═════ INFORMATION ═════

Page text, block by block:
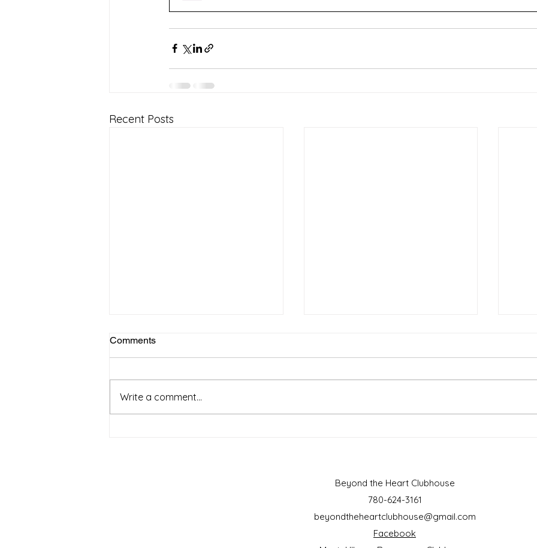
Recent Posts
April 2025 March 2025
Comments
Write a comment...
Beyond the Heart Clubhouse
780-624-3161
beyondtheheartclubhouse@gmail.com
Facebook
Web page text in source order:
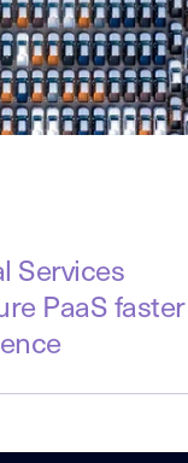
Services
PaaS faster
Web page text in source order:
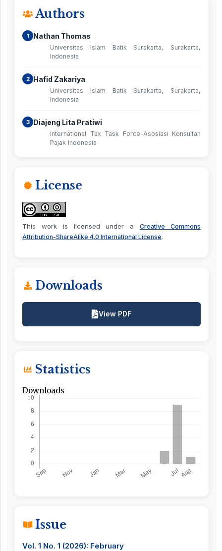
Authors
1 Nathan Thomas
Universitas Islam Batik Surakarta, Surakarta,
Indonesia
2 Hafid Zakariya
Universitas Islam Batik Surakarta, Surakarta,
Indonesia
3 Diajeng Lita Pratiwi
International Tax Task Force-Asosiasi Konsultan
Pajak Indonesia
License
This work is licensed under aCreative Commons
Attribution-ShareAlike 4.0 International License.
Downloads
View PDF
Statistics
Downloads
Issue
Vol. 1 No. 1 (2026): February
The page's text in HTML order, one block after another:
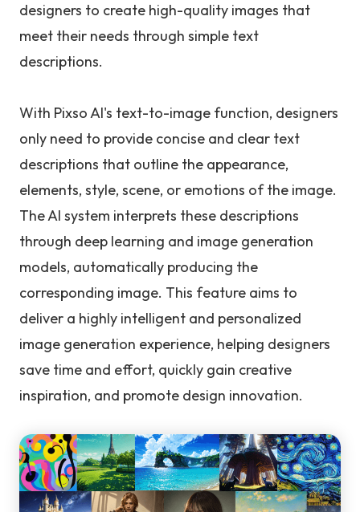
designers to create high-quality images that
meet their needs through simple text
descriptions.
With Pixso AI's text-to-image function, designers
only need to provide concise and clear text
descriptions that outline the appearance,
elements, style, scene, or emotions of the image.
The AI system interprets these descriptions
through deep learning and image generation
models, automatically producing the
corresponding image. This feature aims to
deliver a highly intelligent and personalized
image generation experience, helping designers
save time and effort, quickly gain creative
inspiration, and promote design innovation.
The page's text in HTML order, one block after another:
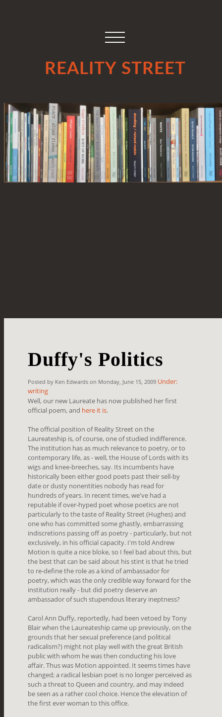
REALITY STREET
Duffy's Politics
Posted by Ken Edwards on Monday, June 15, 2009 Under:
writing
Well, our new Laureate has now published her first
official poem, and here it is.
The official position of Reality Street on the
Laureateship is, of course, one of studied indifference.
The institution has as much relevance to poetry, or to
contemporary life, as - well, the House of Lords with its
wigs and knee-breeches, say. Its incumbents have
historically been either good poets past their sell-by
date or dusty nonentities nobody has read for
hundreds of years. In recent times, we've had a
reputable if over-hyped poet whose poetics are not
particularly to the taste of Reality Street (Hughes) and
one who has committed some ghastly, embarrassing
indiscretions passing off as poetry - particularly, but not
exclusively, in his official capacity. I'm told Andrew
Motion is quite a nice bloke, so I feel bad about this, but
the best that can be said about his stint is that he tried
to re-define the role as a kind of ambassador for
poetry, which was the only credible way forward for the
institution really - but did poetry deserve an
ambassador of such stupendous literary ineptness?
Carol Ann Duffy, reportedly, had been vetoed by Tony
Blair when the Laureateship came up previously, on the
grounds that her sexual preference (and political
radicalism?) might not play well with the great British
public with whom he was then conducting his love
affair. Thus was Motion appointed. It seems times have
changed; a radical lesbian poet is no longer perceived as
such a threat to Queen and country, and may indeed
be seen as a rather cool choice. Hence the elevation of
the first ever woman to this office.
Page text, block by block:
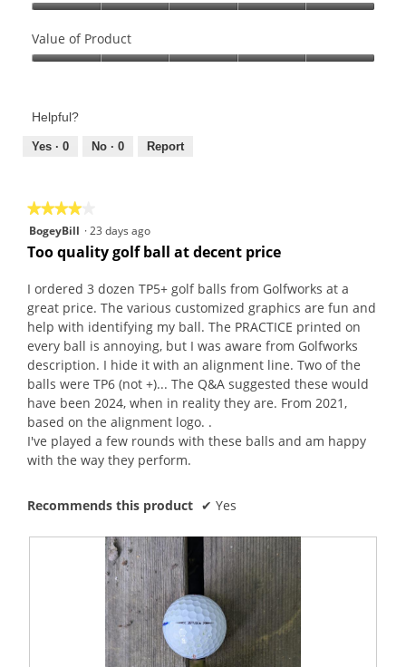
of
Product,
of
Value of Product
Product,
out
Helpful?
Yes · 0 No · 0 Report
★★★★★
★★★★★
4
out
5
BogeyBill ·23 days ago
Too quality golf ball at decent price
I ordered 3 dozen TP5+ golf balls from Golfworks at a
great price. The various customized graphics are fun and
help with identifying my ball. The PRACTICE printed on
every ball is annoying, but I was aware from Golfworks
description. I hide it with an alignment line. Two of the
balls were TP6 (not +)... The Q&A suggested these would
have been 2024, when in reality they are. From 2021,
based on the alignment logo. .
I've played a few rounds with these balls and am happy
with the way they perform.
Recommends this product ✔ Yes
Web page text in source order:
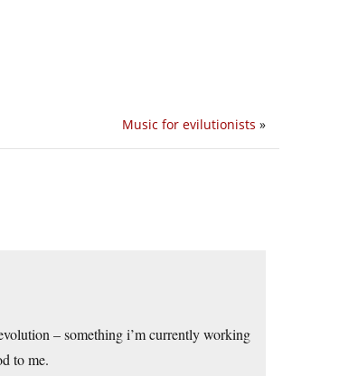
Music for evilutionists »
– something i’m currently working
to me.
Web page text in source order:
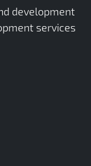
development
services
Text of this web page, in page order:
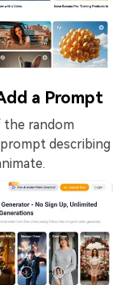
a Prompt
the random
describing
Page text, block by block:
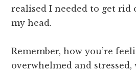
realised I needed to get rid
my head.
Remember, how you’re
overwhelmed and stressed,
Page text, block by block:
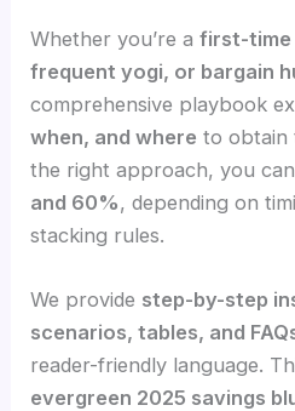
Whether you’re afirst-time
frequent yogi, or bargain
comprehensive playbook
when, and where to obtain
the right approach, you
and 60%, depending on
stacking rules.
We provide step-by-step
scenarios, tables, and
reader-friendly language.
evergreen 2025 savings
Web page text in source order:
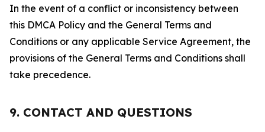
In the event of a conflict or inconsistency between
this DMCA Policy and the General Terms and
Conditions or any applicable Service Agreement, the
provisions of the General Terms and Conditions shall
take precedence.
9. CONTACT AND QUESTIONS
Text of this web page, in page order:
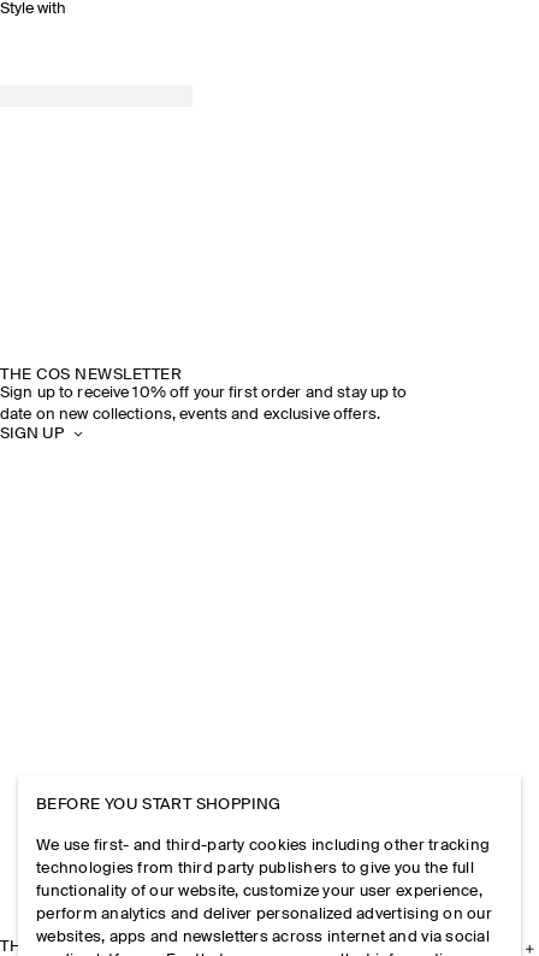
Style with
THE COS NEWSLETTER
Sign up to receive 10% off your first order and stay up to
date on new collections, events and exclusive offers.
SIGN UP
THE COMPANY
BEFORE YOU START SHOPPING
We use first- and third-party cookies including other tracking
technologies from third party publishers to give you the full
functionality of our website, customize your user experience,
perform analytics and deliver personalized advertising on our
websites, apps and newsletters across internet and via social
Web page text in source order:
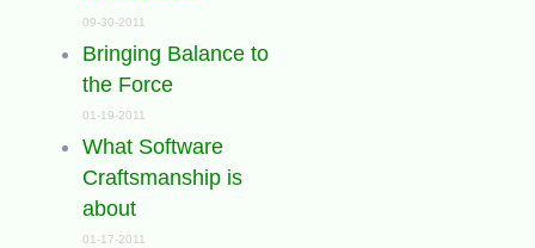
09-30-2011
Bringing Balance to
the Force
01-19-2011
What Software
Craftsmanship is
about
01-17-2011
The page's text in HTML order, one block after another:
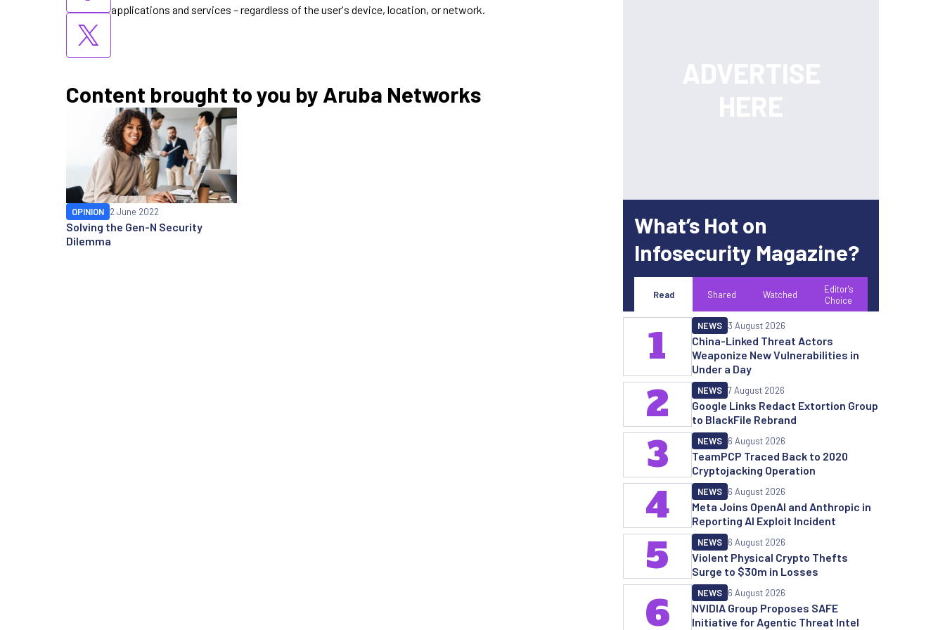
applications and services – regardless of the user's device, location, or network.
Content brought to you by Aruba Networks
Solving the Gen-N Security
Dilemma
OPINION 2 June 2022
What’s Hot on
Infosecurity Magazine?
Read Shared Watched
Editor's
Choice
China-Linked Threat Actors
Weaponize New Vulnerabilities in
Under a Day
NEWS 3 August 2026
1
Google Links Redact Extortion Group
to BlackFile Rebrand
NEWS 7 August 2026
2
TeamPCP Traced Back to 2020
Cryptojacking Operation
NEWS 6 August 2026
3
Meta Joins OpenAI and Anthropic in
Reporting AI Exploit Incident
NEWS 6 August 2026
4
Violent Physical Crypto Thefts
Surge to $30m in Losses
NEWS 6 August 2026
5
NVIDIA Group Proposes SAFE
Initiative for Agentic Threat Intel
NEWS 6 August 2026
6
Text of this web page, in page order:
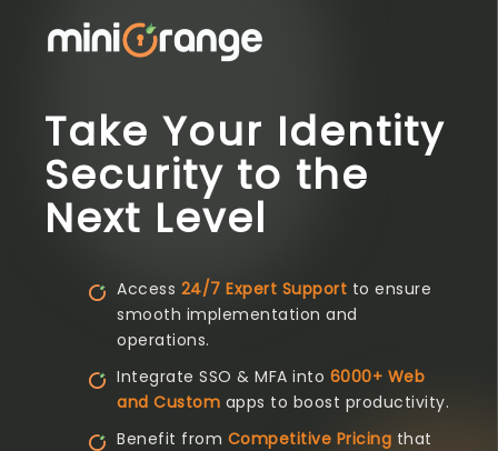
Take Your Identity
Security to the
Next Level
Access 24/7 Expert Support to ensure
smooth implementation and
operations.
Integrate SSO & MFA into 6000+ Web
and Custom apps to boost productivity.
Benefit from Competitive Pricing that

═════

▶ [EXERCISE] In the entries above, locate every line with the word "experience" and copy it.

▶ [EXERCISE SOLUTION]
image generation experience, helping designers
functionality of our website, customize your user experience,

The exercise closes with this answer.